I have some parquet files in my hdfs
directory /dir1/dir2/
. The name of the files contain some timestamps but those are pretty random. For example, one file path is: /dir1/dir2/2022-06-16-03-12-36-086.snappy.parquet
, where 2022, 06, 16
are year, month and date respectively and 03, 12, 36, 086
are hours, minutes, seconds and milliseconds respectively.
Now, if I try to read all the files that have timestamp values between 2022-06-16-04-15-00-000
to 2022-06-16-05-15-00-000
using the following code:
paths = [f'/dir1/dir2/{tm.date()}-{tm.hour:02d}-{tm.minute:02d}-*' \
for tm in pd.date_range('2022-06-16 04:15:00','2022-06-16 05:15:00', freq = 'min')]
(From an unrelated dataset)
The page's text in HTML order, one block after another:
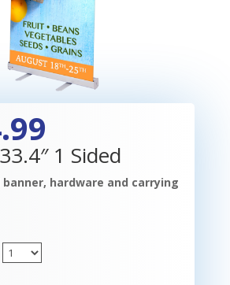
1 Sided
hardware and carrying
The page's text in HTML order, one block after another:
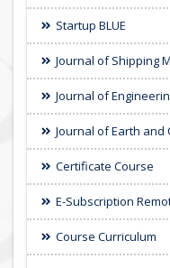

df = spark.read.parquet(*paths)
Please note that the path does not exist for all the minutes or seconds or milliseconds. Doing this, I am getting the following error -
AnalysisException: Path does not exist: /dir1/dir2/2022-06-16-04-23-*.snappy.parquet
To handle this error, I tried adding the following to my spark configuration:
("spark.sql.files.ignoreMissingFiles", "true")
But still, the error persists. How to read only the paths that do exist and not get error for the paths that don't exist?